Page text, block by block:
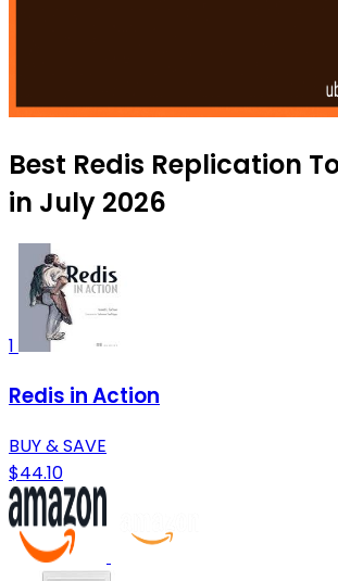
Best Redis Replication
in July 2026
1
Redis in Action
BUY & SAVE
$44.10
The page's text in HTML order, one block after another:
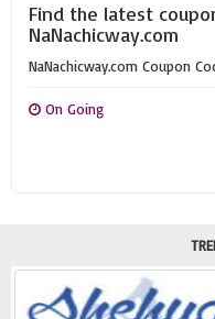
Find the latest
NaNachicway.com
NaNachicway.com Coupon
On Going
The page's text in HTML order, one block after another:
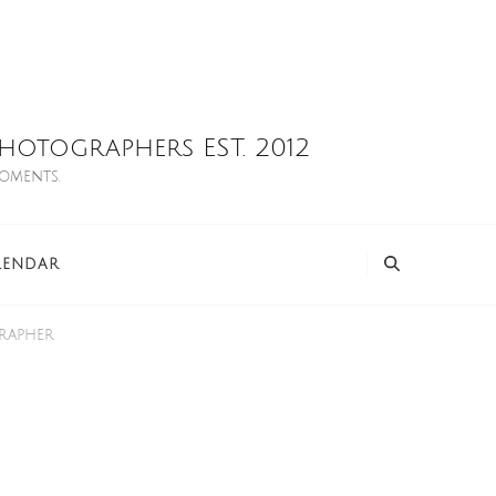
EST. 2012
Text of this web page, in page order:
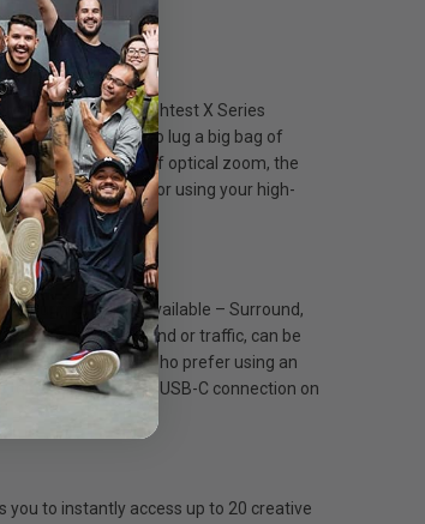
smallest and lightest X Series
without having to lug a big bag of
cover up to 40x of optical zoom, the
your battery, or using your high-
Four modes are available – Surround,
noise, such as wind or traffic, can be
socket for those who prefer using an
LCD. A USB-C connection on
you to instantly access up to 20 creative
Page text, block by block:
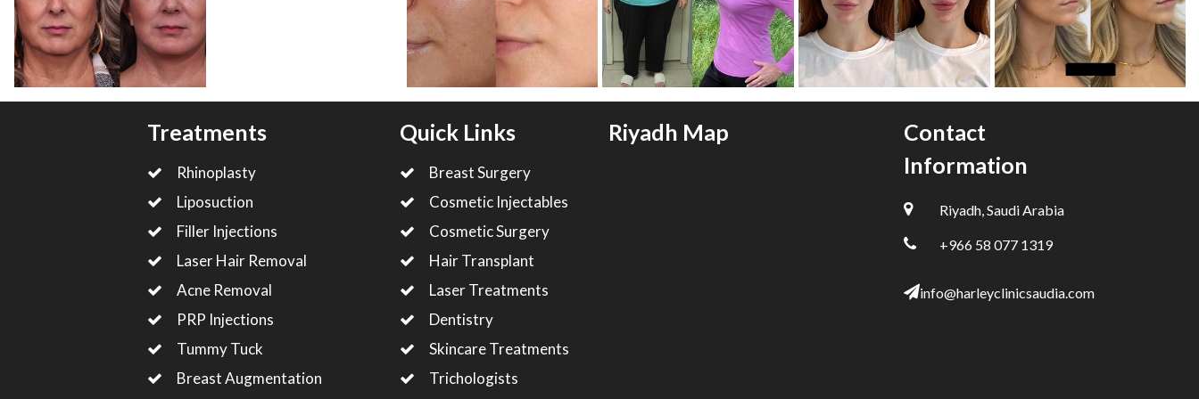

##########

## EXERCISE DETAILS
Your reply should restate every entry exactly, with the pictures left out.

## WRITTEN SOLUTION
Page text, block by block:
Best Redis Replication
in July 2026
1
Redis in Action
BUY & SAVE
$44.10
The page's text in HTML order, one block after another:
Find the latest
NaNachicway.com
NaNachicway.com Coupon
On Going
The page's text in HTML order, one block after another:
EST. 2012
Text of this web page, in page order:
smallest and lightest X Series
without having to lug a big bag of
cover up to 40x of optical zoom, the
your battery, or using your high-
Four modes are available – Surround,
noise, such as wind or traffic, can be
socket for those who prefer using an
LCD. A USB-C connection on
you to instantly access up to 20 creative
Page text, block by block:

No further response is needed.